Scary stories from a lovely place
I am entering a scary new stage of life which brings with it a somewhat unwitting entrance into a scary new world of information. I am pregnant. Knocked up. Baking. Eating for two. Up the duff (that’s my least favourite). I am trying to work out how to do this. How to be pregnant and have a baby in Johannesburg.
So I’m reading books that range in intelligence (feminist to conservative christian), rabid agenda (same examples), natural vs. medical and magazines with a mixture of articles on invasive surgical proceduces, baby names and horoscopes and pretty inane pictures of women using breast pumps. I’ve also become a little, inadvisadly so, addicted to websites with forums about pregnancy and birth. Reading these is like driving past a car accident, or induging in Mills and Boon; it’s horrible and I know I shouldn’t keep looking, but I so want to. The men and women who write and read these surely have too much time on their hands because of the sheer length and depth of the stress and concerns they express. I just don’t have the time to be as worked up as they all are. I’m also trying to do pelvic floor exercises to stave off any possible episiotomy, eat, eat, eat so I don’t feel nauseous and not allow myself to get sucked in to the myriad anxietys, consumerism and self-obsession that permeates this sub-culture.
I don’t want to subject you to too many stomach turning morsels of information or polemic rants, but allow me to indulge in the following things I have so far gleaned from my research.
* Pregnant women are stupid. I don’t actually think they are, but I feel overwhelmingly stupid after reading books about babies. Why are we made to feel like this is a problem and we have thick skulls?
* You can eat the placenta.
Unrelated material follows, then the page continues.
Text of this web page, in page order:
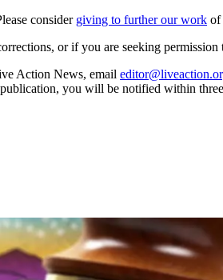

I don’t plan on it, but this one book I read suggested it as a way of avoiding post-natal depression. The mind and the stomach revolt at this suggestion.
* Everyone has an opinion on every aspect of pregnancy, birth and baby care which they boisterously share with you and then remind you that you need to not listen to everyone’s opnions and just work it out for yourself. Thanks very much.
* Child birth scares the s**t out of me. Muscle tearing contractions, jagged tears, slicing and dicing episiotomies, spinal blocks, sweating, screaming, blood and guts, no sex for months after. But then you get a cute baby that is eternally indebted to you.
I saw my baby on a computer screen the other day. It was weird looking, but had all its limbs and was fine I was happy to hear. It kept waving its arms around its head like a fly was annoying it. And its face looked like it was frowning. Seeing its heart beating was the coolest. It looks like this at the moment….
Amazing that it is living and growing inside my belly and already has its own blood type.